Edward Lozansky is president of the American University in Moscow, Professor of Moscow Sate and National Research Nuclear Universities.
While politicians, political analysts, and the media hold lengthy debates about the potential onset of a new Cold War, the US Congress is already preparing the public for the possibility of a hot one.
That country has been no stranger to anti-Russian rhetoric these past few years, but that previously focused mainly on human-rights abuses and the stifling of the free press. Recent resolutions in the House of Representatives (HS Res. 758) and the Senate (S. 2277) however, show that the political atmosphere has grown much more heated. Almost every paragraph in these resolutions describes "Russian aggression” and how to combat it.
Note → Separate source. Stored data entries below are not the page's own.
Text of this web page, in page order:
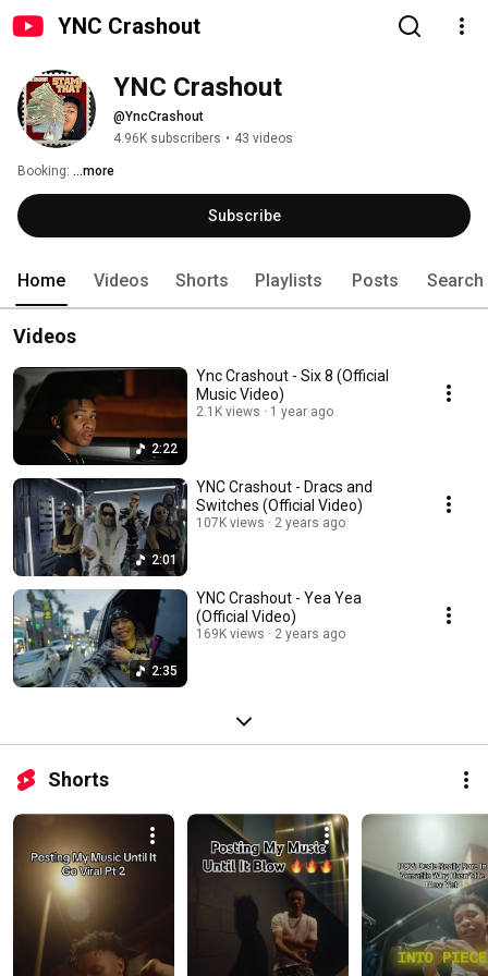
YNC Crashout
YNC Crashout
@YncCrashout
4.96K subscribers • 43 videos
Booking: ...more
Subscribe
Home Videos Shorts Playlists Posts Search
Videos
2:22
Ync Crashout - Six 8 (Official
Music Video)
2.1K views 1 year ago
2:01
YNC Crashout - Dracs and
Switches (Official Video)
107K views 2 years ago
2:35
YNC Crashout - Yea Yea
(Official Video)
169K views 2 years ago
Shorts
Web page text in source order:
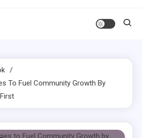
To Fuel Community Growth By
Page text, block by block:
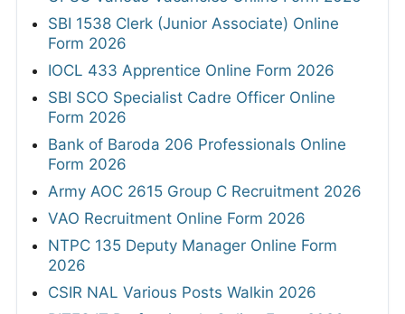
SBI 1538 Clerk (Junior Associate) Online
Form 2026
IOCL 433 Apprentice Online Form 2026
SBI SCO Specialist Cadre Officer Online
Form 2026
Bank of Baroda 206 Professionals Online
Form 2026
Army AOC 2615 Group C Recruitment 2026
VAO Recruitment Online Form 2026
NTPC 135 Deputy Manager Online Form
2026
CSIR NAL Various Posts Walkin 2026

Resolution 758 lists 34 "violations” committed by the Putin regime. These include the invasion of Georgia and Ukraine, the downing of Malaysia Airlines Flight 17, an escalated campaign of propaganda, and the persecution of political opponents. Twenty-two countermeasures are suggested – from supplying lethal weapons to Ukraine and deploying missile-defense systems on Russia’s borders, to increasing funding for NATO, the Voice of America, and Radio Liberty. Naturally, support for the Russian opposition movement gets its own line item.
This resolution, which Ron Paul, the former Republican congressman and presidential candidate, has called "one of the worst pieces of legislation ever,” has already received the overwhelming approval of Congress. There were only ten votes against it, five from each party. Ron Paul and some other observers have called it a direct provocation of war with Russia. And it is true that never, even during the lowest point in American-Soviet relations or during the run-up to the wars in Afghanistan, Iraq, and Libya, has the rhetoric coming out of from Congress reached such a fever pitch of hostility toward that country and its leadership.
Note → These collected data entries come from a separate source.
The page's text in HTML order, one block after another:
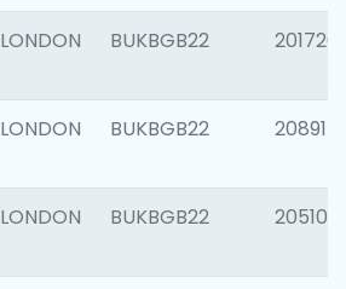
LONDON BUKBGB22 201720
LONDON BUKBGB22 208915
LONDON BUKBGB22 205108
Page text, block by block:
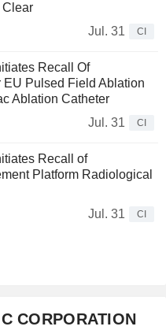
Clear
Jul. 31
CI
Recall Of
EU Pulsed Field Ablation
Ablation Catheter
Jul. 31
CI
Recall of
Platform Radiological
Jul. 31
CI
CORPORATION
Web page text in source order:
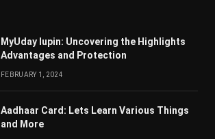
MyUday lupin: Uncovering the Highlights
Advantages and Protection
FEBRUARY 1, 2024
Aadhaar Card: Lets Learn Various Things
and More
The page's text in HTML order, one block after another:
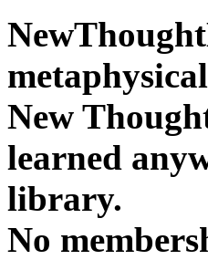
New
learned
library.
No
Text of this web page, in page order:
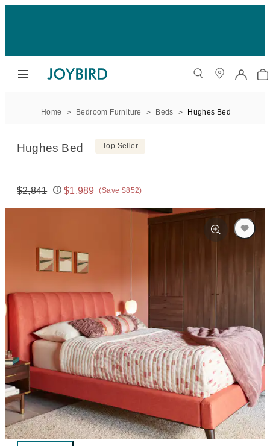
Home Bedroom Furniture Beds Hughes Bed
Hughes Bed Top Seller
Original price:
$2,841
Price:
$1,989 (Save $852)
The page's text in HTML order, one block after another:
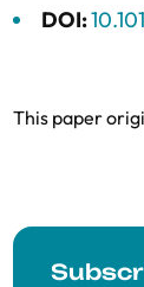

Although he phrases his ideas more bluntly, Ron Paul echoes the words of another former member of Congress, Democrat Dennis Kucinich, "NATO encirclement, the U.S.-backed coup in Ukraine, an attempt to use an agreement with the European Union to bring NATO into Ukraine at the Russian border, a U.S. nuclear first-strike policy, are all policies which attempt to substitute force for diplomacy.”
It should be noted that Resolution 758 is not binding, but it effectively presents President Obama with a blank check, or, as Kucinich calls it, a green light, to use military force against Russia. Therefore, it is important, at least for historical purposes, to note and preserve for posterity the names of these American "dissidents” in the US Congress – those few who are not blind to the potentially catastrophic consequences this resolution may entail. Here they are: Republicans Justin Amash, John Duncan, Walter Jones, Thomas Massie, and Dana Rohrabacher, plus Democrats Jim McDermott, Alan Grayson, Alcee Hastings, George Miller, and Beto O’Rourke.
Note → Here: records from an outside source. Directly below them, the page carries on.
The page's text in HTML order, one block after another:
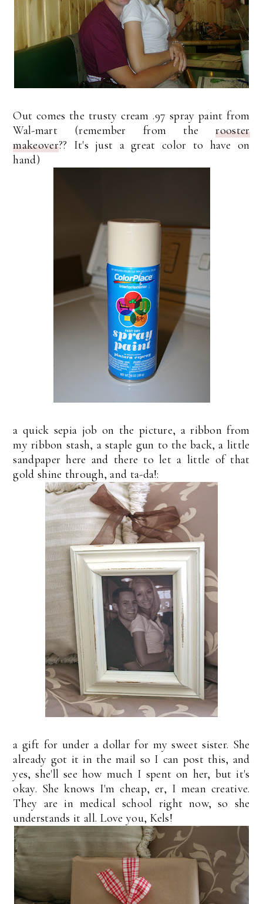
Out comes the trusty cream .97 spray paint from
Wal-mart (remember from therooster
makeover?? It's just a great color to have on
hand)
a quick sepia job on the picture, a ribbon from
my ribbon stash, a staple gun to the back, a little
sandpaper here and there to let a little of that
gold shine through, and ta-da!:
a gift for under a dollar for my sweet sister. She
already got it in the mail so I can post this, and
yes, she'll see how much I spent on her, but it's
okay. She knows I'm cheap, er, I mean creative.
They are in medical school right now, so she
understands it all. Love you, Kels!
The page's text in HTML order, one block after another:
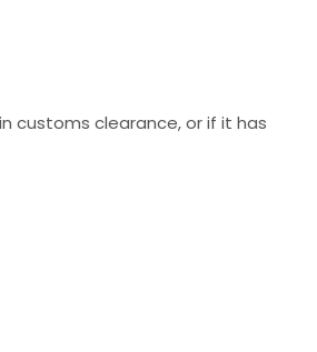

An almost identical Senate resolution has already been approved by the Committee on Foreign Affairs, and there is no doubt that the vast majority of senators will vote in favor of it – it is even possible that vote will be unanimous, since no "dissidents” have yet stepped forward.
In this context it should be noted that perhaps never before has the American public held a lower opinion of their Congress than they do now. Only 8% of the population approves of the job they are doing, and there can be no question that the vast majority of Americans oppose the idea of war against Russia, despite the media’s unprecedented anti-Russian hysteria, in which the once-respectable New York Times and Washington Post are leading the charge.
American politicians are quite vulnerable to public opinion, so the Nobel Peace Laureate Barack Obama is unlikely to embark upon a debacle such as a war with Russia. Therefore, in addition to diplomacy, direct contacts, both personal and virtual, between citizens of Russia and the United States can have an exceptionally important part to play in this difficult situation. Public diplomacy is what is needed now, so that we can discuss political problems – in addition to narrowly defined professional issues – in order to broaden our understanding of what is happening in the world.